If he had owned a mind the little old man would have been able to reflect, but reflection needed time and space and he seemed to have so little of either.

The woman - his wife - was tall and straight. Her face still flashed a warning of youthfulness although age had taken its usual and inevitable toll. She was still relatively youthful although weighed down by the inconsistencies of her husband's moods over the years.

But today of all days just for once she needed his strength and it was no longer there. She had stayed with him over the years despite the depression, the violence.

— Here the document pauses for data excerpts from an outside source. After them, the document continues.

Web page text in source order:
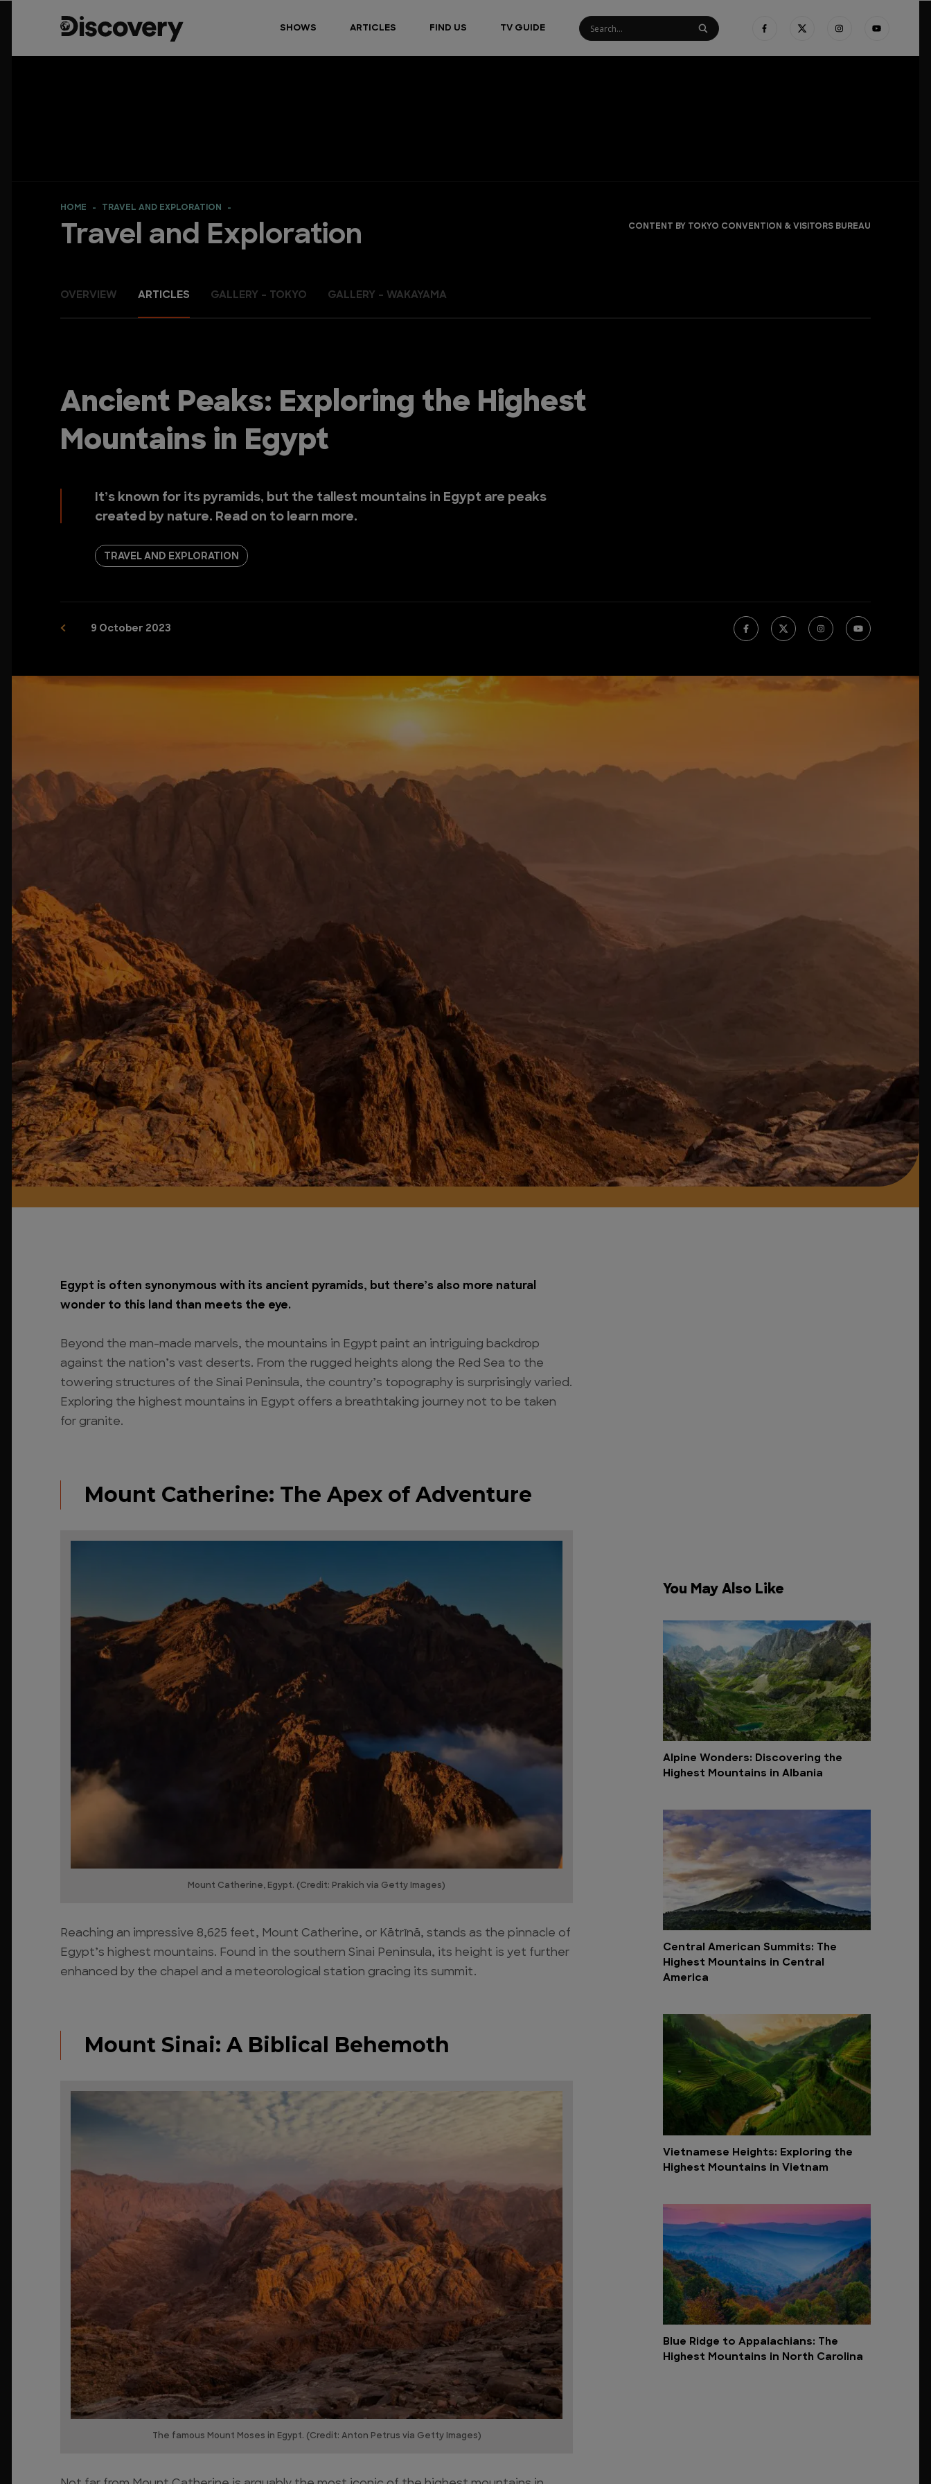
SHOWS ARTICLES FIND US TV GUIDE
HOME TRAVEL AND EXPLORATION
Travel and Exploration CONTENT BY TOKYO CONVENTION & VISITORS BUREAU
OVERVIEW ARTICLES GALLERY - TOKYO GALLERY - WAKAYAMA
Ancient Peaks: Exploring the Highest
Mountains in Egypt
It’s known for its pyramids, but the tallest mountains in Egypt are peaks
created by nature. Read on to learn more.
TRAVEL AND EXPLORATION
9 October 2023
Egypt is often synonymous with its ancient pyramids, but there’s also more natural
wonder to this land than meets the eye.
Beyond the man-made marvels, the mountains in Egypt paint an intriguing backdrop
against the nation’s vast deserts. From the rugged heights along the Red Sea to the
towering structures of the Sinai Peninsula, the country’s topography is surprisingly varied.
Exploring the highest mountains in Egypt offers a breathtaking journey not to be taken
for granite.
Mount Catherine: The Apex of Adventure
Mount Catherine, Egypt. (Credit: Prakich via Getty Images)
Reaching an impressive 8,625 feet, Mount Catherine, or Kātrīnā, stands as the pinnacle of
Egypt’s highest mountains. Found in the southern Sinai Peninsula, its height is yet further
enhanced by the chapel and a meteorological station gracing its summit.
Mount Sinai: A Biblical Behemoth
The famous Mount Moses in Egypt. (Credit: Anton Petrus via Getty Images)
You May Also Like
Alpine Wonders: Discovering the
Highest Mountains in Albania
Central American Summits: The
Highest Mountains in Central
America
Vietnamese Heights: Exploring the
Highest Mountains in Vietnam
Blue Ridge to Appalachians: The
Highest Mountains in North Carolina
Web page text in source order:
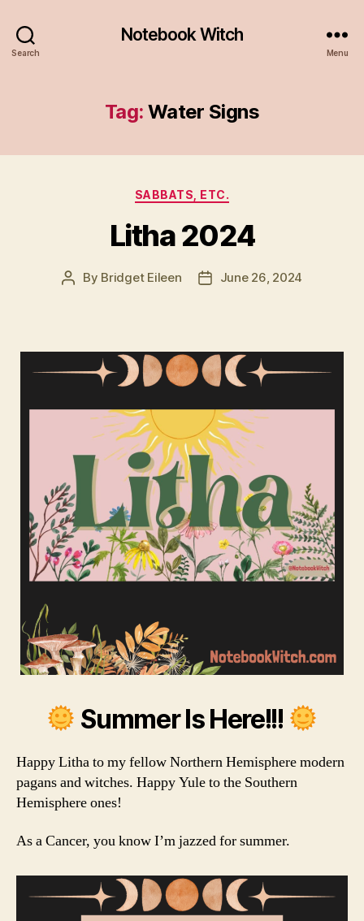
Search
Notebook Witch
Menu
Tag: Water Signs
Categories
SABBATS, ETC.
Litha 2024
Post
By Bridget Eileen
PostJune 26, 2024
Summer Is Here!!!
Happy Litha to my fellow Northern Hemisphere modern
pagans and witches. Happy Yule to the Southern
Hemisphere ones!
As a Cancer, you know I’m jazzed for summer.
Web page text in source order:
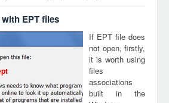
EPT files
If EPT file does
not open, firstly,
it is worth using
files
associations
built in the

It had been many years, if ever, that he had comforted her. He had forgotten how to comfort people long before illness set in.

Over the years they had grown apart. His drinking, his bullying, his womanising, destroying any tenderness. Now he could no longer answer back. No longer fight and all she felt was sickness, sadness and sorrow.

She had lost the need for him many years ago. She had stayed because there seemed nothing else to do and she came from a period in time when wives stuck by their husbands no matter what. Now this shambling old man by her side was dying and coming to the end of his life in some kind of foggy haze.

He turned to look at her with the same wan smile on his face and no recognition. For a moment she felt like clutching him to her for perhaps one last time to try and rekindle some of the passion that once existed so very long ago.

After that initial passion she had needed him as a husband and as a provider and he was never there when needed.

"For God sake hold me", she had implored at times wanting not the passion of a lover but the tenderness of a husband. But even that was many many years ago. He had been lost many many years ago. She still vividly remembered the first night she had cried, left alone with a young baby while somewhere in the city he enjoyed the night and the dawn with somebody else.

She had never asked how or why even when rolling drunk he would stagger in and knock her to the floor with oaths and foul language echoing throughout the house and the baby crying in his room.

She still remembered the nights when she pleaded for him to stay and how occasionally he responded. But the response often ended with bouts of depression and violence. She remembered how he had stayed on his terms. How she was a wife during the day but not part of his life at night. She had got used to it until he was too weak and old to be attractive to other women and then he had lost his mind. low none of it mattered ... nothing seemed to matter to her.

The old man was suddenly gripped by fear. Where was he, why was he here, what was he doing in this place. Why couldn't he go home, why couldn't he go where he was safe.

The woman almost read his feelings. She helped him up and an hour later they were back home. Back to their reality and while she thought of what had happened that day, the little old man fell asleep in a chair. She wasn't strong enough to move him and so he slumbered bent over in the chair with his head almost against the arm.

The woman did not sleep that night or the next day. She had to tray to remember. It was the day they cremated her son.